* Required work *
From the entries below, copy out every line with "equation" in it.
START Source information
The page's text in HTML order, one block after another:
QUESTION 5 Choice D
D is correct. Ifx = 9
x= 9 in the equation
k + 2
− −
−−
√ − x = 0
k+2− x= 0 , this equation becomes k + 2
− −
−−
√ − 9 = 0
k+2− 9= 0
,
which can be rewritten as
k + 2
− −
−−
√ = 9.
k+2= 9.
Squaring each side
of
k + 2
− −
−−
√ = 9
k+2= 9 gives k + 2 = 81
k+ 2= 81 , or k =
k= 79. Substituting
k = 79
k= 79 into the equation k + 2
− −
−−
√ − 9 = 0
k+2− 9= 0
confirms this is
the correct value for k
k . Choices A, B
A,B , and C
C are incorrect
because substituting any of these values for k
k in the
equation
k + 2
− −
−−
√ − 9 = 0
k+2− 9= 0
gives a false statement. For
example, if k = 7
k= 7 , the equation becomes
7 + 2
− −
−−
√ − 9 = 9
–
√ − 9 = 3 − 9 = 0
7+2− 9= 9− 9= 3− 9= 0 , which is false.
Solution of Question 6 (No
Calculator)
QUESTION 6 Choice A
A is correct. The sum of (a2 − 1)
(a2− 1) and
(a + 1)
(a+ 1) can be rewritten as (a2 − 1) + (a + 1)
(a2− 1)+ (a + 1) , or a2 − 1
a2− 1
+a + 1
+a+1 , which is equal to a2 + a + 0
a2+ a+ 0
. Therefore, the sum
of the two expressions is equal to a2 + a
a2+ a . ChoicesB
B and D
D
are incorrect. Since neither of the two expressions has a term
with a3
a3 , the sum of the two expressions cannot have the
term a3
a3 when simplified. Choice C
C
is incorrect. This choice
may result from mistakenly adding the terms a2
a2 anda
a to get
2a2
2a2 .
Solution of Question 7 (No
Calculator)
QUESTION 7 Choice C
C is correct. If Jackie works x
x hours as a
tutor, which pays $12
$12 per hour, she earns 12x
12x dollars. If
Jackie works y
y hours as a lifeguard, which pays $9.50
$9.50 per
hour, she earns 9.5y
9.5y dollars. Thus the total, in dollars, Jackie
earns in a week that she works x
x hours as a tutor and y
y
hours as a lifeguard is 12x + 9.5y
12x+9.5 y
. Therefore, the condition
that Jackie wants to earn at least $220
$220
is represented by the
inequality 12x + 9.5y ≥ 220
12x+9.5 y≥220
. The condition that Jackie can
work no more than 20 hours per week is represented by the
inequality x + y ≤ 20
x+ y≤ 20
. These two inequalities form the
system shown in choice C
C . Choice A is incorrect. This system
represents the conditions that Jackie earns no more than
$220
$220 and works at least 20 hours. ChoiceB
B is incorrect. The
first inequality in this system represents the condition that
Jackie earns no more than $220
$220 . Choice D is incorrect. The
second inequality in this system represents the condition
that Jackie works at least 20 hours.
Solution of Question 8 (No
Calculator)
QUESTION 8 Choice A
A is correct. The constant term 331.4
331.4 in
END Source information
* Task solution *
x= 9 in the equation
k+2− x= 0 , this equation becomes k + 2
k= 79 into the equation k + 2
equation
k= 7 , the equation becomes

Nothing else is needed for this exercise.